In this way, unnecessary files can be deleted quickly and disk utilization can be improved.

 

2.5Partiton Segment File storage structure

The producer sends messages to a topic, and messages are evenly distributed to multiple partitions (randomly or according to the callback function specified by the user). A kafka broker receives a message. It adds the message to the last segment of the partition. When the number of messages in a segment reaches the configured value or the release time exceeds the threshold, the message is flushed to disk. Only messages flushed to disk are consumed by consumers. If a segment reaches a certain size, the broker creates new segments instead of writing to them.

Each part corresponds to an index in memory, which records the offset of the first message in each segment.

  • Segment file: Consists of two main files: index file and data file. These two files correspond to each other in pairs. The suffix “.index” and “.log “denote the segment index file and data file respectively.
  • The segment file is named after the maximum number of messages offset from the previous global segment. Values are up to 64 bits long, 19 digits long, and no digits are padded with zeros.

Each segment stores many messages, and the message ID is determined by its logical location. That is, the message ID can be directly located to the message storage location, avoiding additional mapping from ID to location.
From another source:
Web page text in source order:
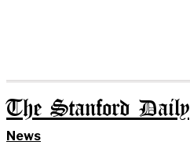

Create a topicXXX that contains 1 partition Set the size of each segment to 500MB and start the producer to write a large amount of data to Kafka Broker. Figure 2 illustrates these two rules:

 

2.6 How do I Search for a Message using Offset in a Partition

For example, to read the message whose offset=368776, perform the following two steps.

Segment file

Figure 2 above, for example, of which 00000000000000000000. The index said at the beginning of the file, start offset (offset) to 0. The second file 00000000000000368769. The index of the volume start offset of 368770 = 368769 + 1. Similarly, the third file 00000000000000737337. The index of initial offset of 737338 = 737337 + 1, so on other subsequent files, named after the start offset and sort these documents, as long as according to the offset binary search * * * * file list, You can quickly locate specific files.

When the offset = 368776 to 00000000000000368769. The index | log

Segment file: offset=368776 Positioning in order to 00000000000000368769. The index of metadata and physical location 00000000000000368769. Physical offset of the log, Then run 00000000000000368769. Log to offset=368776.

The segment index file adopts the sparse index storage mode, which reduces the size of the index file and can be directly operated in memory through MMAP. The sparse index sets a metadata pointer for each corresponding message of the data file. It saves more storage space than the dense index, but consumes more time to search.

Kafka records offset to zK. However, frequent zK writing by the ZK Client API is an inefficient operation. 0.8.2 Kafka introduces native offset storage, moves offset management away from ZK, and can scale horizontally. The principle is to make use of Kafka’s compacted topic, whose offset is directly submitted to the compacted topic with the combination of consumer group,topic and partion as the key. Kafka also maintains triples in memory to maintain the latest offset information. The consumer can fetch the latest offset information directly from memory. Of course, Kafka allows you to quickly checkpoint the latest offset information to disk.

3. The Partition principle of Replication

Kafka efficient file storage design features

  • Kafka divides a parition large file into several small files in a topic. By using these small files, it is easy to periodically clean or delete consumed files and reduce disk usage.
  • Indexing information allows you to quickly locate messages and determine the maximum size of a response.
  • Index metadata can be mapped to memory to avoid I/O operations on segment files.
  • Sparse storage of index files can greatly reduce the space occupied by index file metadata.